Graphic is adapted from Weiß [22].

https://doi.org/10.1371/journal.pone.0230012.g002

Spatial and temporal dimensions.

IBC-grass is a spatially explicit model: it simulates plant community dynamics on a grid 1x1 cm2 cells, representing a patch in a landscape. The size of the grid can vary between 100x100 cm2 (= 1 m2) and 173x173 cm2 (3 m2). The local patch is simulated as a torus, i.e. the edges are connected to each other. Temporal dynamics are simulated in weekly time steps with only the growing period of spring to autumn is considered. During the winter period, a winter dieback of shoot mass and winter mortality is simulated.

Results

The graphical user interface

The graphical user interface (GUI) facilitates the application of IBC-grass in herbicide risk assessments. The GUI guides the user through the environmental settings and herbicide settings of IBC-grass, and analyses the results of a set of simulations (see Table 3 for an overview of the model parameters addressed in the GUI). It is an open access software hosted on GitHub [23]. The GUI itself is written in R using the R package RGtk2 [24]. The package includes a folder with the C++ source code files of the plant community model IBC-grass and a folder including the model documentation (ODD protocol [14] and GMP document [8]) and the detailed manual for the GUI. Here, we will only give a summary of the GUI. For detailed information, please have a look at the manual [16].

Requirements.

To run the GUI the following software needs to be installed on the local machine:

  • G++ compiler (e.g., MingGW compiler [25]), set as environmental variable.
  • In some cases you might need to install GTK+ 3 [26] on your own. However, the GUI will at least try to install it on windows systems.

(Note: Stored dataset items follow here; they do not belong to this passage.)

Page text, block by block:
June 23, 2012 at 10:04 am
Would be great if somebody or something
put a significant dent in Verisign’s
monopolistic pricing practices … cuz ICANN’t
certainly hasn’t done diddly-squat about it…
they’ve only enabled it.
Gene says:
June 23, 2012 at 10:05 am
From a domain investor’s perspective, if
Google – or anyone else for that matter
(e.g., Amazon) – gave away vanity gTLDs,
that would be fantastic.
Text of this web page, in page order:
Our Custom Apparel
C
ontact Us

The GUI was tested under Windows (7 and 10).

Regional PFT pool.

The GUI includes three regional PFT communities: a common field edge community with high resource input, medium trampling events and one mowing per year; Calthion as a nutrient poor grassland with low disturbances by grazing and trampling and one mowing event per year; and Arrhenatheretalia as a nutrient rich grassland with high disturbances by grazing and trampling and three mowing events per year. All three communities were used in an early study by Reeg et al. [12].

In addition to the predefined communities, the user has the possibility to create new plant communities either by selecting plant species from one of the three communities mentioned above, or by classifying new plant species into plant functional types (PFTs, Table 1).

Environmental settings.

For the predefined plant communities the GUI suggests the environmental settings (abiotic as well as biotic conditions such as resource availability and biotic disturbances) that were applied in Reeg et al. [12]. Nevertheless, the setting can always be adjusted.

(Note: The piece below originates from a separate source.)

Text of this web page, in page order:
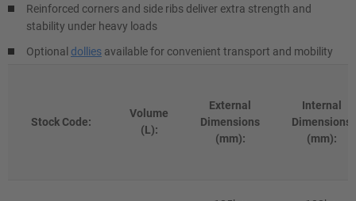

Resource settings. Resources are given in resource units (ru) per cm2, not defining a specific resource. 40 ru/cm2 represent low resource levels, 100 ru/cm2 represent high resource levels. Resources of the above- and belowground compartment are differentiated. For the aboveground resources a seasonality effect can be included: The aboveground resources can follow a sine curve. The selected amplitude determines the height of the sine curve. This seasonality can be based on light intensity data.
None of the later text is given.